With Paget's disease and other chronic conditions characterized by increased metabolism in the bone tissue, the level of serum alkaline phosphatase decreases significantly during treatment with calcitonin (reflects a decrease in osteogenesis) and the release of hydroxyproline in the urine decreases (reflects a decrease in bone resorption, in particular, collagen splitting). The most pronounced decrease in these indicators, reflecting the positive effect of therapy, is observed after 6-24 months of treatment. It is necessary to monitor the level of AF in the blood serum and daily urinary excretion of hydroxyproline before the start of treatment, regularly in the first 3 months of treatment and every 3-6 months during long-term treatment.
When treating patients with hypercalcemia, systematic monitoring of calcium levels in the blood is necessary.

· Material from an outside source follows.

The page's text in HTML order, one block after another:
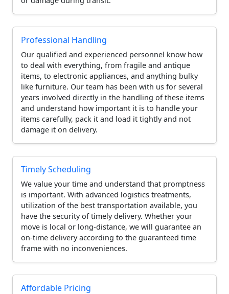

With prolonged therapy, periodic examination of the urine sediment is recommended. Urinary cylinders (granular cylinders and cylinders containing epithelial cells of the renal tubules) were reported in healthy young volunteers on bed rest (salmon calcitonin injection was used in the study of immobilization osteoporosis). After discontinuation of calcitonin, no renal impairment was observed and the urine sediment became normal.

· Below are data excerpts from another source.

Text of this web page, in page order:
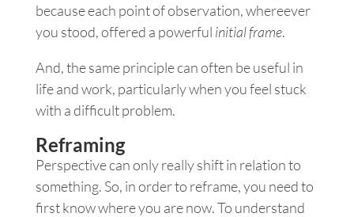
because each point of observation, whereever
you stood, offered a powerful initial frame.
And, the same principle can often be useful in
life and work, particularly when you feel stuck
with a difficult problem.
Reframing
Perspective can only really shift in relation to
something. So, in order to reframe, you need to
first know where you are now. To understand

In the treatment of osteoporosis, it is necessary simultaneously with calcitonin to ensure sufficient intake of calcium and vitamin D (in order to prevent progressive loss of bone mass).
When using the nasal spray before the treatment and periodically during the therapy, examination with visualization of the nasal mucosa, nasal concha, septum, blood vessels of the nasal mucosa is necessary.
In all postmenopausal patients who used the spray, nasal adverse reactions such as rhinitis (12%), nasal bleeding (3.5%) and sinusitis (2.3%) were observed in most cases. Smoking did not affect the manifestation of nasal adverse reactions. One patient (0.3%) with a spray of 400 IU daily had a small nasal wound. In clinical trials with Paget's disease, 2.8% of patients developed nasal ulceration.
If there are pronounced ulcers of the nasal mucosa (more than 1.5 mm in diameter) or penetrating the mucosa, or associated with severe bleeding, the use of the spray should be discontinued. Although small ulcers often heal without drug discontinuation, the treatment should be temporarily discontinued before they are healed.
Intranasal administration requires caution in patients with chronic rhinitis.
It is recommended that special care be taken when driving vehicles and working with machinery.